New York City, N.Y., Apr 29, 2016 / 14:48 pm
(Editor's note: This article includes explicit descriptions of violence. Reader discretion is advised.)
The stories were graphic, brutal and raw.
One account told of a couple whose children had been captured by ISIS militants. When they answered their door one day, they found a plastic bag on their doorstep. It contained the body parts of their daughters and a video of them being raped and tortured.
Another recalled a Christian woman from Mosul who answered the door to find ISIS foreign fighters, demanding that she leave or pay a jizya tax.
She asked for a few seconds, her daughter being in the shower, but the fighters refused to give her the time. They put a torch to the house, burning and eventually killing her daughter.
The girl died in her mother's arms, but her last words were "Forgive them."

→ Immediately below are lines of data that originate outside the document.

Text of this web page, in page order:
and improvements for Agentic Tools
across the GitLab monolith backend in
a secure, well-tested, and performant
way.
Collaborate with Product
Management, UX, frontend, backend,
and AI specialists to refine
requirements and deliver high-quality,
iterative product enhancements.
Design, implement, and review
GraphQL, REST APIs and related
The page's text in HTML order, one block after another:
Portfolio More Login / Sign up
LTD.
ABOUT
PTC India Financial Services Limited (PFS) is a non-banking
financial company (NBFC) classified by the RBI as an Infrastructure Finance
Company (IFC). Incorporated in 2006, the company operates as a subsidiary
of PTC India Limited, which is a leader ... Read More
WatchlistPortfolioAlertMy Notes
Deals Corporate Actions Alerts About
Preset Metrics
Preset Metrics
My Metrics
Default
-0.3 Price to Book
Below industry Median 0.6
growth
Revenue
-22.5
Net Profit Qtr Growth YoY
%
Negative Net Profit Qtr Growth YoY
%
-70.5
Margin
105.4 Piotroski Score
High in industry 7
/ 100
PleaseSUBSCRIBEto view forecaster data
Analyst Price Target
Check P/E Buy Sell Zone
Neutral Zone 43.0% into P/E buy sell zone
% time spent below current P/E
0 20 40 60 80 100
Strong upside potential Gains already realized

These were the stories that emerged from a conference on Christian persecution that took place in New York City on Thursday.
Several of the stories were recounted by Jacqueline Isaac, a human rights attorney and vice president of the advocacy group Roads of Success.
Her mother, president of the group, had testified before British Parliament the previous week after having returned from Homs, Syria. Isaac relayed many of her stories, noting both the savage and vicious acts being committed, and the stories of heroism and forgiveness.
"See, in the midst of darkness, there is light, and it is that light that has us sitting here today, because when there is light, there is hope," she said.
Isaac was one of the speakers at the #WeAreN2016 international congress on religious freedom, which is taking place from April 28-30 in New York City. It is the second annual conference held to bring attention and awareness to the plight of Christians and other persecuted religious minorities, particularly in the Middle East. The "N" stands for the Arabic letter "nun," spray-painted mockingly onto the houses of Christians in Mosul, Iraq by the Islamic State referring to them as "Nazarenes."
On Thursday morning, the congress was held at the United Nations headquarters and sponsored by the Permanent Observer Mission of the Holy See to the U.N. It featured testimonies on the persecution of Christians from victims of ISIS, missionaries in Syria, and other religious and civic leaders.
Speakers shared horrific descriptions of ISIS atrocities.
Fighting back tears, 15 year-old Samia Sleman told about her six months as an ISIS captive. Speaking through a translator, the Yazidi teenager said that her family was captured in August of 2014. Her father, uncle, and grandfather are all still in ISIS captivity.
Their captors separated the men and the women and took their possessions. For the thousands of women in captivity, they raped the girls as young as seven years old and forced them to convert to Islam. Some of the older women were deemed unworthy to keep as sex slaves and killed.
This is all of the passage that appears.